Prosecutor Jeff Dusek, given the opportunity to respond late in the afternoon, began by saying he hardly knew "where to start."

"You were told to expect a rebuttal," he said, "and you are going to be given a rebuttal, when you are told falsehoods, misrepresentations, total distortions throughout the entire closing argument."

The prosecutor said he had moral and legal problems with what Westerfield "did to that child."

Return to recovery scene

Earlier, Feldman had sought to remind jurors that the 50-year-old design engineer could not be placed off Dehesa Road where Danielle van Dam's body was recovered.

He showed them aerial photographs of the scene and wondered aloud why, as prosecutors have charged, his defendant would drive several hundred miles just to place her in that spot.

"It's narrow," he said of the two-lane roadway. "Where's the evidence anyone saw a motor home? Where's the evidence of David Westerfield (being) in Dehesa?"

Feldman noted the difficulty of accessing the site, pointing out that the area, up a steep bank, was so difficult to reach, steps were later added to it.

Feldman also noted that authorities were unable to identify a hair found underneath the body.

"Whose was it? It wasn't David Westerfield. It's not Danielle van Dam's. How could it have gotten there?"

The defense attorney also pointed out the area was used as a dump, with any number of possible sources of the orange fibers found on Danielle van Dam.

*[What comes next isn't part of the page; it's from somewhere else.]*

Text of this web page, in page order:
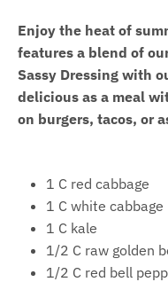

Turning his attention to autopsy evidence, he noted that there were no broken bones around the victim's neck, saying that proved the victim wasn't strangled or asphyxiated, as prosecutors contend.

 

Bug evidence

Feldman's closing argument also revisited the days of forensic entomological evidence. He pointed out that, based on the bug experts called, it would have been "impossible" for Westerfield to have placed the body there.

February's weather was hot, Feldman said, hot enough to promote the growth of bugs that entomologists have pointed to as evidence the victim's body could not have been exposed since early February. The victim's body was recovered Feb. 27.

Referring to earlier comments by Dusek that authorities didn't know the proper questions to ask of the bug experts, Feldman said:

"So they're going to say because they didn't ask the right questions we should convict David Westerfield?"

The defense attorney also made several pointed references to the reason forensic entomologist David Faulkner was called to the scene – because he was called in by law enforcement. Faulkner ended up being a defense witness in the case.

Faulkner, who has previously testified in cases prosecuted by Dusek, testified that, based on the development of insect larvae, the victim's body could not have been exposed to the elements before Feb. 16.

Feldman told jurors that the best estimate of county medical examiner Dr Brian Blackbourne was that the body was left out 10 to 42 days before its discovery.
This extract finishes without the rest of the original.